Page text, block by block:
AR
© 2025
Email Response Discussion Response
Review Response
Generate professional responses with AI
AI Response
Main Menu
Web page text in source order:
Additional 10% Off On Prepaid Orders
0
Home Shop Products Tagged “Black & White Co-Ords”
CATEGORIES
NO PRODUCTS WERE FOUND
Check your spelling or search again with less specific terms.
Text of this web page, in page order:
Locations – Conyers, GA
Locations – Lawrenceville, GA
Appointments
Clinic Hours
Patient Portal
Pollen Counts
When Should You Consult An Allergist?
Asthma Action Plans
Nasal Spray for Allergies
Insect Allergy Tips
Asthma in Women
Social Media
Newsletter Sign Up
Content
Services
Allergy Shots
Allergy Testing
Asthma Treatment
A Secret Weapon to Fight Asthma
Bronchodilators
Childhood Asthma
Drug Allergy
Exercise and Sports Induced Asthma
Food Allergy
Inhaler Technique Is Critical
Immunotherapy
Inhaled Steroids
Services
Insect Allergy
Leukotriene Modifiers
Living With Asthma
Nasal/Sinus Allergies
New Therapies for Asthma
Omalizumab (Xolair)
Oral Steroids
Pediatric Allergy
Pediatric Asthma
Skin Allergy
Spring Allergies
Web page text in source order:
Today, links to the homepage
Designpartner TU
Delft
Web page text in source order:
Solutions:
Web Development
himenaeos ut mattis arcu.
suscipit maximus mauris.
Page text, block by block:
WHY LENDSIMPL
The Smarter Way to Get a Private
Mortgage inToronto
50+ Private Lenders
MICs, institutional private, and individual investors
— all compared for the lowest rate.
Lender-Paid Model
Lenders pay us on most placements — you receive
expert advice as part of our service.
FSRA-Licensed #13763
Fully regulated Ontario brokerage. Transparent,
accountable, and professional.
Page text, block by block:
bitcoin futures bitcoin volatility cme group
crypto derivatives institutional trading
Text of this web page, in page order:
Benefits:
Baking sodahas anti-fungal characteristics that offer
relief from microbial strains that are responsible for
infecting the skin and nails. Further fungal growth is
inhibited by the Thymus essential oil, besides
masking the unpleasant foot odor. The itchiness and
___
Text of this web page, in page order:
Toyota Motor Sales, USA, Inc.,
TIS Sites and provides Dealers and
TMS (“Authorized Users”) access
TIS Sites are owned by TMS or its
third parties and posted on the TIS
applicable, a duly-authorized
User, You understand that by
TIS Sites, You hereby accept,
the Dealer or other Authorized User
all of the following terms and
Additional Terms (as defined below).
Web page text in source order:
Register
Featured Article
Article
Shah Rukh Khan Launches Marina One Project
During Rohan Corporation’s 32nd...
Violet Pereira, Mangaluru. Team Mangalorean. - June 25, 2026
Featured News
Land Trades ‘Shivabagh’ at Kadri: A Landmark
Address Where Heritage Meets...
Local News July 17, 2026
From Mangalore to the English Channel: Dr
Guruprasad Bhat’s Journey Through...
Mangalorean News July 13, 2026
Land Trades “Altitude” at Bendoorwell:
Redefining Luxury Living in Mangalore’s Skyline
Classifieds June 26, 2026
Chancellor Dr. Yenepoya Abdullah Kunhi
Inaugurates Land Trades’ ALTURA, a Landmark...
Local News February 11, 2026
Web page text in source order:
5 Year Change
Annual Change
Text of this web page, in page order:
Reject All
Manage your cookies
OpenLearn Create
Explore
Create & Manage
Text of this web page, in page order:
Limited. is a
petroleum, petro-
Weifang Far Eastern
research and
___
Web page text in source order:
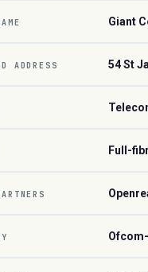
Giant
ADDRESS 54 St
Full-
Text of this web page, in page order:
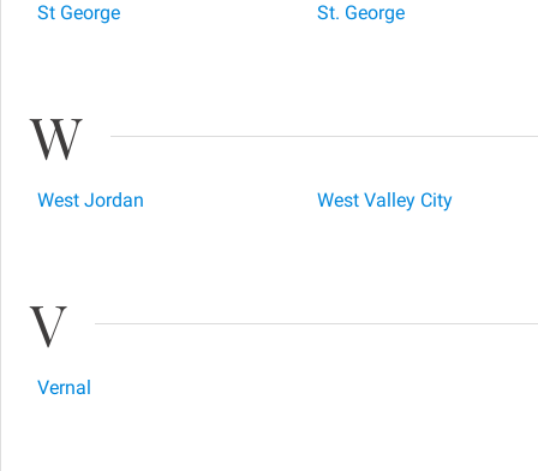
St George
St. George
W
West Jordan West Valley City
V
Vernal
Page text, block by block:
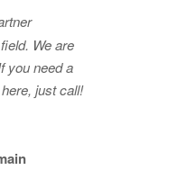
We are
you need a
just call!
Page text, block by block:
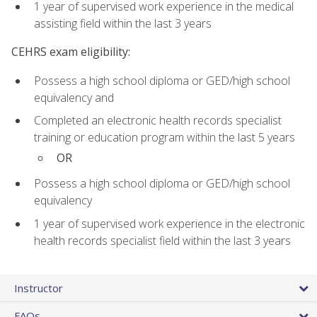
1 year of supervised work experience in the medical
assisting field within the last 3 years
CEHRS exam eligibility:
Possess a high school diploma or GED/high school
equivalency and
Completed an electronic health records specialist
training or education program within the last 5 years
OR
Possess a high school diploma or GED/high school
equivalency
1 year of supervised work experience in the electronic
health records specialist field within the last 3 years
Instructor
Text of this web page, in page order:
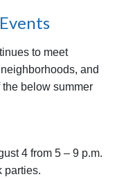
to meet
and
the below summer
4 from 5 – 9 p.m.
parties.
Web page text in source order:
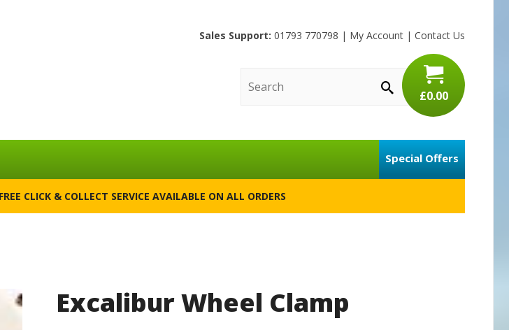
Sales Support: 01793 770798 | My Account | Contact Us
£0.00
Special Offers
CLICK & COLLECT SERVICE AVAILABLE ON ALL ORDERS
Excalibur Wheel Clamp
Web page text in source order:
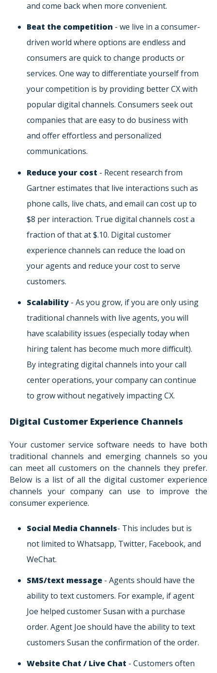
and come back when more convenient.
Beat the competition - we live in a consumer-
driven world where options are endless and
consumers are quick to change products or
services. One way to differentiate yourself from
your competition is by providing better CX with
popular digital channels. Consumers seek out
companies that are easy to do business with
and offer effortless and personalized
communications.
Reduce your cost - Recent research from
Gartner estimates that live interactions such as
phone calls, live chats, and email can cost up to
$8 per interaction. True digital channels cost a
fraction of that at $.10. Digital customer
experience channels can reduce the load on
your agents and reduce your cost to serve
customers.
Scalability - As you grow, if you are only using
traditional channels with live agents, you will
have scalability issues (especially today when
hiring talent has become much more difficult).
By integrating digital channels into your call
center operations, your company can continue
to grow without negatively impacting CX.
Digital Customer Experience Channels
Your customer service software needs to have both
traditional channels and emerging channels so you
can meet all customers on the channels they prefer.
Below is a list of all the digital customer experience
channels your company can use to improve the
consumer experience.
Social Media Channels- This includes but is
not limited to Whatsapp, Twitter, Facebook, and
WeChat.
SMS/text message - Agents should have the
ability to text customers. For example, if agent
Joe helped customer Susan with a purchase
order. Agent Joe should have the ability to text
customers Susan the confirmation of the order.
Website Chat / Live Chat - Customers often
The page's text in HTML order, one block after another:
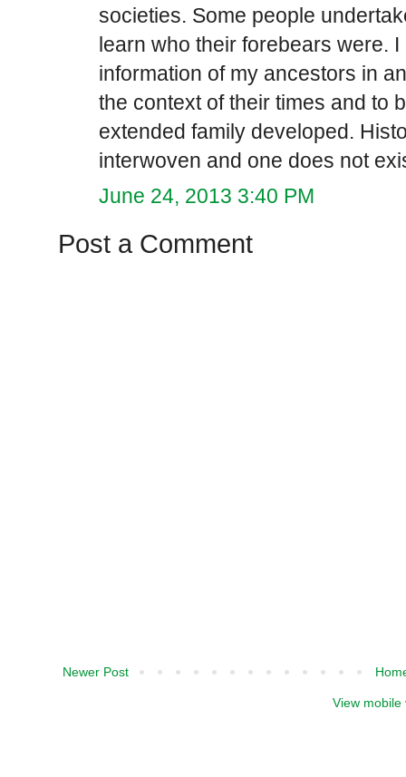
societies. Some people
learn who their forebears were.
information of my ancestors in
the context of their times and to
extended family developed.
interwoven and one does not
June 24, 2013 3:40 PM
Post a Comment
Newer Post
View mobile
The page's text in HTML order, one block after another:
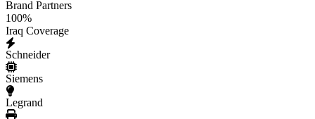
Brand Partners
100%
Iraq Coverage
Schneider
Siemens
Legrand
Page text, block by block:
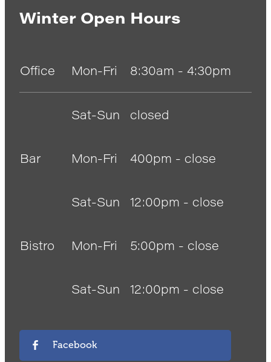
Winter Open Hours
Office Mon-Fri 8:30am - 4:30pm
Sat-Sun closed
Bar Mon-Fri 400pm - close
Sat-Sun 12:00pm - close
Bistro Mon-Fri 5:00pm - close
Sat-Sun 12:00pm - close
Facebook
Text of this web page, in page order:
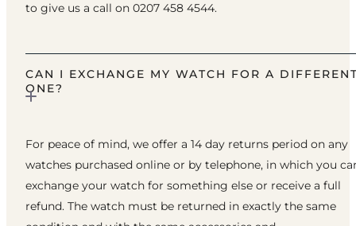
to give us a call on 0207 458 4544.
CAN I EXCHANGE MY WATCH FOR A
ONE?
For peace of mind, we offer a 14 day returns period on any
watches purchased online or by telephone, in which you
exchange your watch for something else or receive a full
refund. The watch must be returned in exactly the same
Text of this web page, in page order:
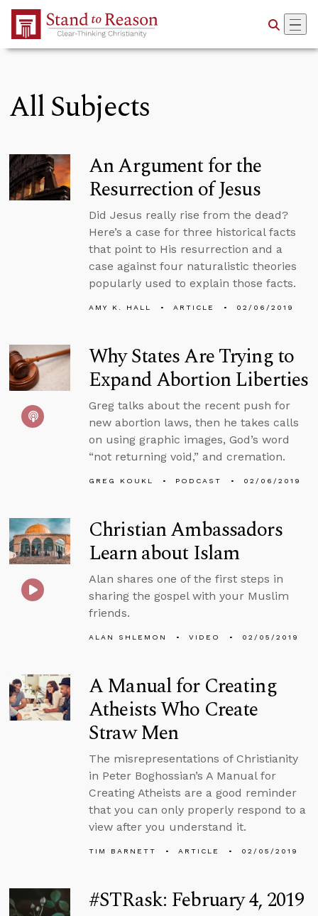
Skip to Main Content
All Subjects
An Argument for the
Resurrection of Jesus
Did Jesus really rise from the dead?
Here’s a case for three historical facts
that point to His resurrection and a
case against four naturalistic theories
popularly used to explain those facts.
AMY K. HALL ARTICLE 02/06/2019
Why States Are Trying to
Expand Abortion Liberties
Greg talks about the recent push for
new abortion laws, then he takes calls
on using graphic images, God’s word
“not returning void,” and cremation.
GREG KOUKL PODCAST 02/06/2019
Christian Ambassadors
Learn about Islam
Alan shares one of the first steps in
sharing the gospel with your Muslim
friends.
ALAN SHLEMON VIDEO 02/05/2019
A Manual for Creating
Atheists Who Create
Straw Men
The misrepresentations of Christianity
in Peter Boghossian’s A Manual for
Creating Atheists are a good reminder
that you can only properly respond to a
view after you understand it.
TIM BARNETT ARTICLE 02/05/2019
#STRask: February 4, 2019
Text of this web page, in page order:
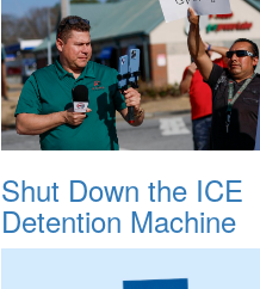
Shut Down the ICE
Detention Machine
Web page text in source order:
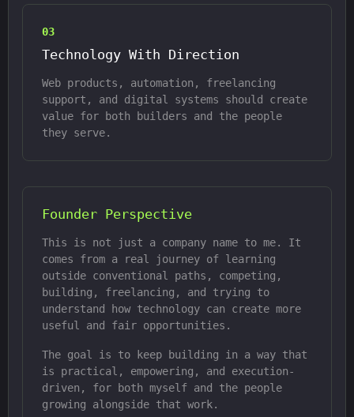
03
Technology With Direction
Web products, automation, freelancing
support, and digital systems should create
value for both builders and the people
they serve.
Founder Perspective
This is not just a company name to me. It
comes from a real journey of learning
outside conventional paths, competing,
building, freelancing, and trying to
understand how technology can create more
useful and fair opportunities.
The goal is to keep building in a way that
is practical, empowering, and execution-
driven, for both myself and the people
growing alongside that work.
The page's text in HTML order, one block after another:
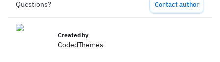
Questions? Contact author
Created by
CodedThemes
___
» **Work instructions**
If a line contains the string "Media", include it in the tally; report the final tally for the whole listing and nothing else.

» **Task output**
2